PROVIDED DATA:

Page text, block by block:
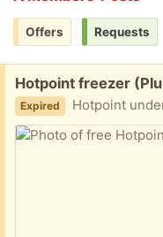
Offers Requests
Free:
Hotpoint freezer
Expired Hotpoint
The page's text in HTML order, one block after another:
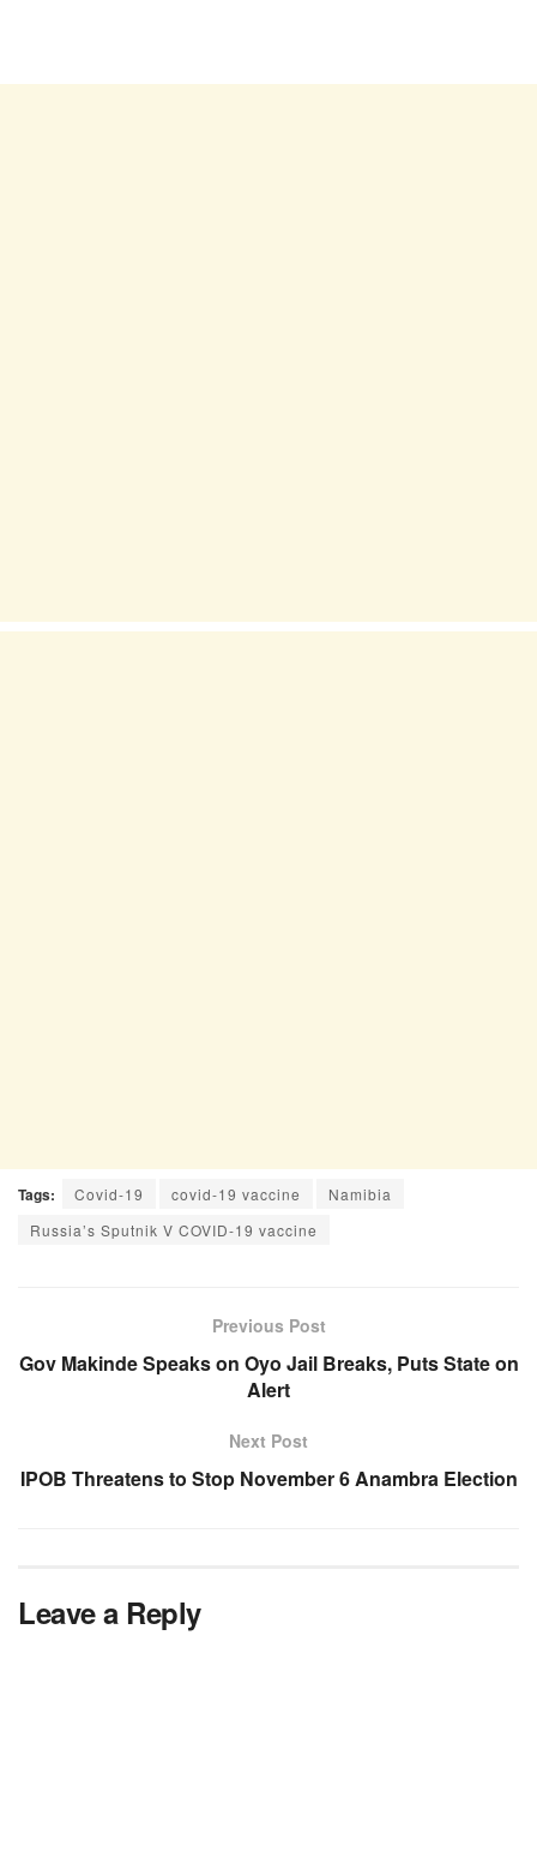
Tags: Covid-19 covid-19 vaccine
Namibia
Russia’s Sputnik V COVID-19 vaccine
Previous Post
Gov Makinde Speaks on Oyo Jail Breaks, Puts State on
Alert
Next Post
IPOB Threatens to Stop November 6 Anambra Election
Leave a Reply

EXERCISE DIRECTIONS:
Without including any pictures, output all the entries above exactly.

SOLUTION FOR THIS PROBLEM:
Page text, block by block:
Offers Requests
Free:
Hotpoint freezer
Expired Hotpoint
The page's text in HTML order, one block after another:
Tags: Covid-19 covid-19 vaccine
Namibia
Russia’s Sputnik V COVID-19 vaccine
Previous Post
Gov Makinde Speaks on Oyo Jail Breaks, Puts State on
Alert
Next Post
IPOB Threatens to Stop November 6 Anambra Election
Leave a Reply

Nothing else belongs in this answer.